Wherever the string "Boston" appears in the entries below, return the line that holds it.

[Collected data entries]
= = = = = = =

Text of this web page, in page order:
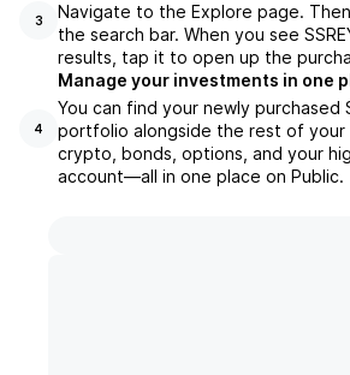
3
Navigate to the Explore page.
the search bar. When you see
results, tap it to open up the
4
Manage your investments in one
You can find your newly purchased
portfolio alongside the rest of your
crypto, bonds, options, and your
account––all in one place on Public.
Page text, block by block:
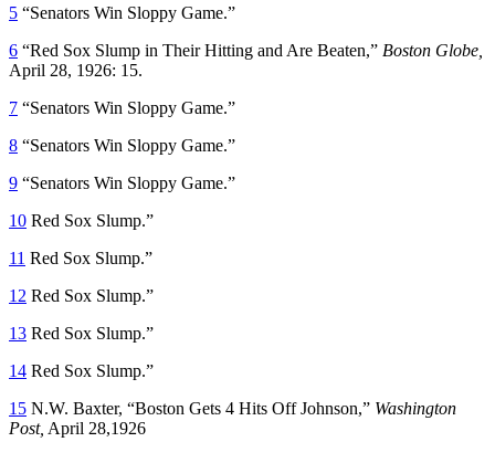
5 “Senators Win Sloppy Game.”
6 “Red Sox Slump in Their Hitting and Are Beaten,” Boston Globe,
April 28, 1926: 15.
7 “Senators Win Sloppy Game.”
8 “Senators Win Sloppy Game.”
9 “Senators Win Sloppy Game.”
10 Red Sox Slump.”
11 Red Sox Slump.”
12 Red Sox Slump.”
13 Red Sox Slump.”
14 Red Sox Slump.”
15 N.W. Baxter, “Boston Gets 4 Hits Off Johnson,” Washington
Post, April 28,1926

= = = = = = =

## Result of the task:
6 “Red Sox Slump in Their Hitting and Are Beaten,” Boston Globe,
15 N.W. Baxter, “Boston Gets 4 Hits Off Johnson,” Washington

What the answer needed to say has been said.